Patients with localized prostate cancer treated with primary androgen deprivation therapy (ADT) without radiation therapy or surgery derived no survival benefit, according to the results of a large study.
Patients with localized prostate cancer treated with primary androgen deprivation therapy (ADT) without radiation therapy or surgery derived no survival benefit, according to the results of a large study published in the Journal of Clinical Oncology.
“Our main conclusion is that primary ADT does not seem to be an effective strategy as an alternative to no therapy among men diagnosed with clinically localized prostate cancer who are not receiving curative-intent therapy,” concluded the authors.
Arnold L. Potosky, PhD, of the Lombardi Comprehensive Cancer Center at Georgetown University in Washington, DC, and colleagues retrospectively analyzed cancer registry data from three integrated health plans of 15,170 men diagnosed between 1995 and 2008 who were not treated with curative therapy and were followed up with until 2010. Almost 23% of the men (3,435) received primary ADT; 11,735 had no ADT in the first 12 months, but 17% received it after 12 months.

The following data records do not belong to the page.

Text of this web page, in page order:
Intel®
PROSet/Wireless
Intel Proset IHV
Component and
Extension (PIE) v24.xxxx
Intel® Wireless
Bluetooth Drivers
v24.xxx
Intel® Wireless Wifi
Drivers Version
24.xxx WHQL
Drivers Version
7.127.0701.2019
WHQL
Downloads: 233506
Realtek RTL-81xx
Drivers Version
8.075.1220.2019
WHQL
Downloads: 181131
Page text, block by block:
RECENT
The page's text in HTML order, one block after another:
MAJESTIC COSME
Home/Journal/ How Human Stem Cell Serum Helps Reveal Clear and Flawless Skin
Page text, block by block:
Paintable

The ADT group had more comorbidities compared with the non-ADT group.
The men in the study who received ADT were generally older and had worse prognosis factors, such as higher baseline prostate-specific antigen (PSA) levels, a Gleason score of greater than 7, and greater than or equal to T2b disease at the time of diagnosis. Fifty-eight percent of the men in the initial ADT group were defined as high risk by the American Urological Association (AUA), compared with 18% in the non-ADT group.

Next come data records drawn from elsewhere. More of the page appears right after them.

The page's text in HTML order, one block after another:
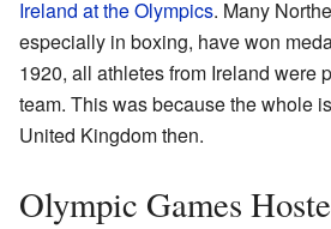
Ireland at the Olympics. Many
especially in boxing, have won
1920, all athletes from Ireland were
team. This was because the whole
United Kingdom then.
Olympic Games
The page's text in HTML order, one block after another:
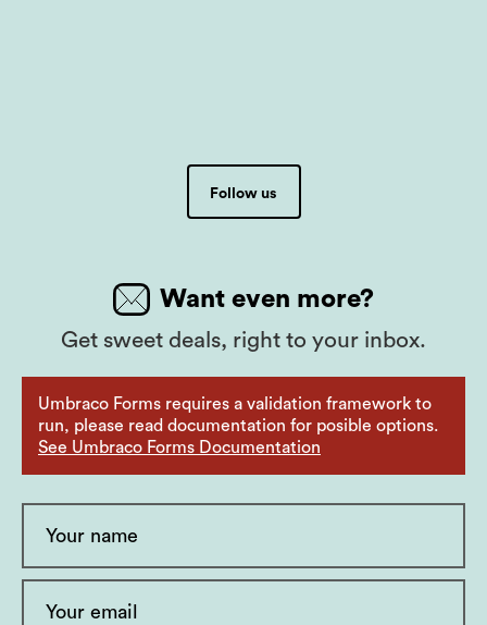
Follow us
Want even more?
Get sweet deals, right to your inbox.
Umbraco Forms requires a validation framework to
run, please read documentation for posible options.
See Umbraco Forms Documentation

Primary ADT was associated with neither a risk of all-cause mortality (hazard ratio [HR] = 1.04) nor prostate cancer–specific mortality (HR = 1.03) after the data were adjusted for sociodemographic and clinical characteristics. Forty-nine percent of the men in the ADT group died during follow-up compared with 28% in the non-ADT group, but the difference was not statistically significant after adjusting for different variables (HR = 1.04). There was also no difference in prostate cancer–specific mortality (13% in the ADT group compared with 5% in the non-ADT group [HR = 1.03]).

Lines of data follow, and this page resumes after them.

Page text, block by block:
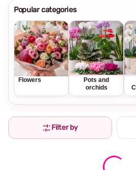
Popular categories
Flowers
Pots and
orchids
Filter by
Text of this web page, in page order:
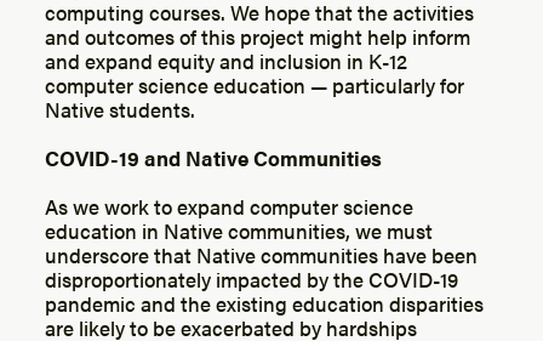
computing courses. We hope that the activities
and outcomes of this project might help inform
and expand equity and inclusion in K-12
computer science education — particularly for
Native students.
COVID-19 and Native Communities
As we work to expand computer science
education in Native communities, we must
underscore that Native communities have been
disproportionately impacted by the COVID-19
pandemic and the existing education disparities
are likely to be exacerbated by hardships

Men in the ADT group had increased risk of cardiovascular death (13% vs 8%, respectively), but this difference was not statistically significant after adjustments for patient factors (HR = 1.11).
Primary ADT was associated with decreased risk of all-cause mortality only among the subgroup of men with an AUA criteria–defined high risk of cancer progression (HR = 0.88; P = .02), though this did not translate to a decreased prostate cancer–specific mortality risk. “The observed benefit was relatively small and should not be taken as definitive, given the limitations of our data and the possibility of a spurious finding,” stated the authors in their discussion.
“In the high-risk localized prostate cancer setting, the study showed that there may be some positive benefit, but at this point, because this is a retrospective study, this should not change clinical practice at all,” said A. Oliver Sartor, MD, professor of cancer research in the department of medicine at Tulane University and the medical director of Tulane Cancer Center in New Orleans.
ADT is effective as a palliative treatment for men with metastatic prostate cancer and can even improve survival in specific cases, including as an adjuvant therapy for patients with lymph node–positive disease who have had a prostatectomy and lymphadenectomy or those who are intermediate or high risk who are receiving radiation therapy. But, according to Potosky and his coauthors, ADT use as a primary monotherapy for localized prostate cancer has seen an uptick among men who opt not to have a prostatectomy or receive radiation and also for men who have biochemical recurrence after a potentially curative treatment. Based on two published studies, as many as 40% of men with localized prostate cancer had received this treatment as an initial way to manage their disease between 1998 and 2002. ADT treatment has declined in recent years but is still in use.
ADT is associated with adverse events that include loss of muscle strength, anemia, impaired cognitive function, bone loss or fractures, coronary heart disease, insulin sensitivity, and diabetes mellitus. In 2010, manufacturers of ADT-injectable agents added a warning label to the products that stated they may have risks of coronary heart disease and diabetes.
In the current study, ADT included gonadotropin-releasing hormone analogues, such as leuprolide, goserelin, and triptorelin, or gonadotropin-releasing hormone antagonists, such as abarelix and degarelix. The antagonists could be administered with or without an oral antiandrogen, such as flutamide, bicalutamide, and nilutamide.
Previous studies assessing the impact of primary ADT for localized prostate cancer had mixed results, from no benefit and potential harm, to a possible benefit, but the studies included mostly older men and used analyses that may not be applicable to clinical practice.
“No current guidelines recommend that ADT monotherapy be given to patients with localized prostate cancer,” said Dr. Sartor. “The bottom line is that using ADT alone in this setting is not current practice and is not recommended. I am hard-pressed to find a reason why this treatment has persisted despite no evidence to support its use.”
Dr. Sartor did note that there are randomized studies that show that the addition of hormonal therapy to radiotherapy clearly benefits men with intermediate- or high-risk localized prostate cancer.